A Simple Style Guide for C Programmers

Writing a program is not a private conversation between you and your computer, it is to be read by people ... you, your coworkers, the people who will maintain it, the people who replace you, etc. Here are some of the most basic stylist rules used by professionals:
  1. Indent 3 or 4 spaces (pick one). If your editor doesn't do this automatically for you get a better editor.
  2. If your indenting is over 4 levels deep then make the deeply indented code a procedure.
  3. Use blank lines between groups of lines of code that have a common purpose. In every 10 lines of code there should be at least one blank line.
  4. Use at least two blank lines before a procedure.
  5. Put a comment block before every procedure even if it is only a couple of lines.
  6. Always put a space after a comma.
  7. Never write a procedure in procedureal language that is more than a page long.
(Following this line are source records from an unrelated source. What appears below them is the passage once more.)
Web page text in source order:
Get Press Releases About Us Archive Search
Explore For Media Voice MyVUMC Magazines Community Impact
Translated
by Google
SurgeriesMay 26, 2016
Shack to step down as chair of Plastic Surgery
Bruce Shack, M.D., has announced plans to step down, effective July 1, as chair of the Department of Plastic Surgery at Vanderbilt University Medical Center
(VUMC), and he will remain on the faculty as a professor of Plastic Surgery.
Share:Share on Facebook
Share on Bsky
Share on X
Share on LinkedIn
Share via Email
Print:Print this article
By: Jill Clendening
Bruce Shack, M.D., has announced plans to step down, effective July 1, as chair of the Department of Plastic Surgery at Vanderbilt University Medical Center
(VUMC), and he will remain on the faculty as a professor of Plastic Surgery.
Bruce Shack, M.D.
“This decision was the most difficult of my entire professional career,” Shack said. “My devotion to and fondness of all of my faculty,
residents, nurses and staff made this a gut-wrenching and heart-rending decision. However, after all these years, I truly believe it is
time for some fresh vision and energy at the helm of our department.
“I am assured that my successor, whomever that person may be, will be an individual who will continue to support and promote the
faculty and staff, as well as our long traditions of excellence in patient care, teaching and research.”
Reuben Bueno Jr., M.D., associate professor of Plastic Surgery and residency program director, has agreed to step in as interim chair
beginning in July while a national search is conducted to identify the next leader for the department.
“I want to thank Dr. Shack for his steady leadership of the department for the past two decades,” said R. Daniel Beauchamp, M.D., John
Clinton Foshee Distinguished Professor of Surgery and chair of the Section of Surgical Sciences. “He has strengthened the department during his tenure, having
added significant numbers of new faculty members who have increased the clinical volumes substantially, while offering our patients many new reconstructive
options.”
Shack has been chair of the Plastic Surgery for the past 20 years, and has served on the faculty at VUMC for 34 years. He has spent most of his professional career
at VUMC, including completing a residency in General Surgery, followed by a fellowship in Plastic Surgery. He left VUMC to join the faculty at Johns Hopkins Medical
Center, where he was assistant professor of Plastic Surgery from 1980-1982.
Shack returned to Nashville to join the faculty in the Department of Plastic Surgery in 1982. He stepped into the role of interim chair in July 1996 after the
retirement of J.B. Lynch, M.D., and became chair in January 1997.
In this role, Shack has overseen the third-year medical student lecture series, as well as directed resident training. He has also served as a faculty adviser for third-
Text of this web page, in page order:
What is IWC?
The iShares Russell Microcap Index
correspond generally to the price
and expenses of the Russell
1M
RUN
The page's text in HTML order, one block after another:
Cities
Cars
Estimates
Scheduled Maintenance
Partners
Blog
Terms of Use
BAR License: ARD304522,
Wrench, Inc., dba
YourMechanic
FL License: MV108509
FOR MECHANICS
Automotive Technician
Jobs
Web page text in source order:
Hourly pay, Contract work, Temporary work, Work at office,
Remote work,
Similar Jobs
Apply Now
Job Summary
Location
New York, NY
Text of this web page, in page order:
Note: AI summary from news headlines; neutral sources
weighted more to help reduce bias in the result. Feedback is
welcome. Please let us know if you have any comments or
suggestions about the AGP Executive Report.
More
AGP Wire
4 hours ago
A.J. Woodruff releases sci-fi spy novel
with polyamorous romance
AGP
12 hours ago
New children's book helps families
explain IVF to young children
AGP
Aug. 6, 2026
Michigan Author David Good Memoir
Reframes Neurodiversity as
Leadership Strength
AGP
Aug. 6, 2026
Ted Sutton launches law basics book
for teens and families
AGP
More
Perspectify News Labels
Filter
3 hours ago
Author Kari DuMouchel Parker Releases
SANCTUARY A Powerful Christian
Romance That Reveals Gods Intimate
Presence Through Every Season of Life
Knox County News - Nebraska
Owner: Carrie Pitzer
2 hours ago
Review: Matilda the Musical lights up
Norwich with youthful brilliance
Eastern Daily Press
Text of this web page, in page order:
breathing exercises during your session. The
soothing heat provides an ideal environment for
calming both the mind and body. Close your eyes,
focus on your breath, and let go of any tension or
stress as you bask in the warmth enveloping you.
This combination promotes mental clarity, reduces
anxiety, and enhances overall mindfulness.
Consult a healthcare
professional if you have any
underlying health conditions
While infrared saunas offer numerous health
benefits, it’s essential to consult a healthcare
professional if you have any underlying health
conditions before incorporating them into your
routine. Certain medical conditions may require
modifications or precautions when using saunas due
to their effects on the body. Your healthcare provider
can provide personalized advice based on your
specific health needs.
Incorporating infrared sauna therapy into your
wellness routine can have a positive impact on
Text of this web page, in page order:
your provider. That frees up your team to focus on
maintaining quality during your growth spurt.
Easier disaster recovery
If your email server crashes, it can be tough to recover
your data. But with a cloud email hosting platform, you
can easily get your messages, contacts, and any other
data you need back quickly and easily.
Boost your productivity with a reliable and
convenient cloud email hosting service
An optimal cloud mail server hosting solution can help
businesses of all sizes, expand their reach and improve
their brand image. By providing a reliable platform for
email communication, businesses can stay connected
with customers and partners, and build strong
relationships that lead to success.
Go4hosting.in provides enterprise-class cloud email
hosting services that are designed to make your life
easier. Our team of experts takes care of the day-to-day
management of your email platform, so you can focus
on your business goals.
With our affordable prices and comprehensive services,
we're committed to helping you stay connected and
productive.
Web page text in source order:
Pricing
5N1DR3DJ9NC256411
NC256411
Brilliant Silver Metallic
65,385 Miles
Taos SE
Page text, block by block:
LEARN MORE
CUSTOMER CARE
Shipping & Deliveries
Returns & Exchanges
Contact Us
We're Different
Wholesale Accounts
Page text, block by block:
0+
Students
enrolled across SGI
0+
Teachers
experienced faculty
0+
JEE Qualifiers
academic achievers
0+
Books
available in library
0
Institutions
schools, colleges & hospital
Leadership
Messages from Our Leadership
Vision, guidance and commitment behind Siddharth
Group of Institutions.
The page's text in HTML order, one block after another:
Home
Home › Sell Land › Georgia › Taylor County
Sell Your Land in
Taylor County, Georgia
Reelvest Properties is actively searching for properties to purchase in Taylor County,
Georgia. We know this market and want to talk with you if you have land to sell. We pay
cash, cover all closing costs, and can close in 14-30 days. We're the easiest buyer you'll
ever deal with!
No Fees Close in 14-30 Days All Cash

  8. If procedure calls are of the form procname(args) then there should be no space between the procname and the opening paren.
  9. If there is a keyword followed by an opening paren allowed in the language then there should be a space between the keyword and the paren as in: while (
  10. In C try to hide opening braces and expose closing braces.
    	if (test(y)) {
    	    stmt1;
    	    stmt2;
    	}
    
  11. An opening brace should always be preceeded by a blank.
  12. If you have a single statement after an if or looping construct and you don't provide a separate block for it (such as using braces in C++) then put the single line right after the if.
     
    	if (test) x = func(y);
    
    not
     
    	if (test) 
    	    x = func(y);
    
  13. Use meaningful variable names. Trivial counters and temporaries can be single letters but the rest should have meaning. Bad variable names include things like x, thx1138, blah, and stuff.
  14. Avoid mixing declarations and executable code in the middle of blocks. Move declarations to the beginning of blocks when possible. If this moves the declarations away from the scope of use then create a block specifically for defining the scope of the declarations. (This is part of the good programming practice of avoiding multiple meaning or use for a single statement/variable etc.)
  15. Avoid just pasting cloned code around in a program, when a procedure can be created and duplicate code removed. Only do this if it is logical.
  16. Apply these rules consistantly throughout your program. You lead a reader into your style. Don't change it on them midstream.